YOUR GOAL →
Each line from the one containing "What languages does Maitreyi" through the final line of the records is to be repeated exactly, with no additions.

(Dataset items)
::::

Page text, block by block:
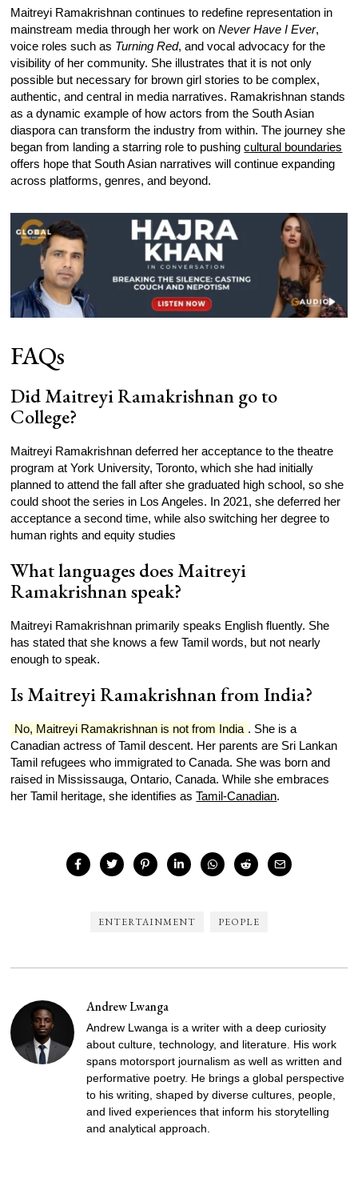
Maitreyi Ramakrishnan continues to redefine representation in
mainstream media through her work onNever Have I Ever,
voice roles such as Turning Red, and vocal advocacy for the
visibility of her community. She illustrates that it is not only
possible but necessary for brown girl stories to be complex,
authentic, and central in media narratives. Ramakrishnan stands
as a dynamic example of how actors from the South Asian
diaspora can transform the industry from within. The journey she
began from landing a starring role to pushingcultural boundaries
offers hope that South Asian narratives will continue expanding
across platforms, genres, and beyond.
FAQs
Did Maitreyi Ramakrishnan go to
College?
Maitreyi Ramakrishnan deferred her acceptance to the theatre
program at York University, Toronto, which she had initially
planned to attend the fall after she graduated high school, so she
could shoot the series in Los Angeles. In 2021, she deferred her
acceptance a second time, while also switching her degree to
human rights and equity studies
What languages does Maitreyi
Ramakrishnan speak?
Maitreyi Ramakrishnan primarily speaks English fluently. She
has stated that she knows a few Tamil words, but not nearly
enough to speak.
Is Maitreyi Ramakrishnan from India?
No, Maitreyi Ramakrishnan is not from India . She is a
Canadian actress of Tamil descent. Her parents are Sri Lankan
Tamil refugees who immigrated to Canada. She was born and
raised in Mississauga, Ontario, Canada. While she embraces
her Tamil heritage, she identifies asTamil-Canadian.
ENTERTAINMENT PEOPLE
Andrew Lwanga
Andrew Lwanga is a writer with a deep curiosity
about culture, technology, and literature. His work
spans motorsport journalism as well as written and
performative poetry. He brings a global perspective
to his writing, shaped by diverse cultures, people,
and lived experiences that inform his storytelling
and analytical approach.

::::

YOUR RESPONSE →
What languages does Maitreyi
Ramakrishnan speak?
Maitreyi Ramakrishnan primarily speaks English fluently. She
has stated that she knows a few Tamil words, but not nearly
enough to speak.
Is Maitreyi Ramakrishnan from India?
No, Maitreyi Ramakrishnan is not from India . She is a
Canadian actress of Tamil descent. Her parents are Sri Lankan
Tamil refugees who immigrated to Canada. She was born and
raised in Mississauga, Ontario, Canada. While she embraces
her Tamil heritage, she identifies asTamil-Canadian.
ENTERTAINMENT PEOPLE
Andrew Lwanga
Andrew Lwanga is a writer with a deep curiosity
about culture, technology, and literature. His work
spans motorsport journalism as well as written and
performative poetry. He brings a global perspective
to his writing, shaped by diverse cultures, people,
and lived experiences that inform his storytelling
and analytical approach.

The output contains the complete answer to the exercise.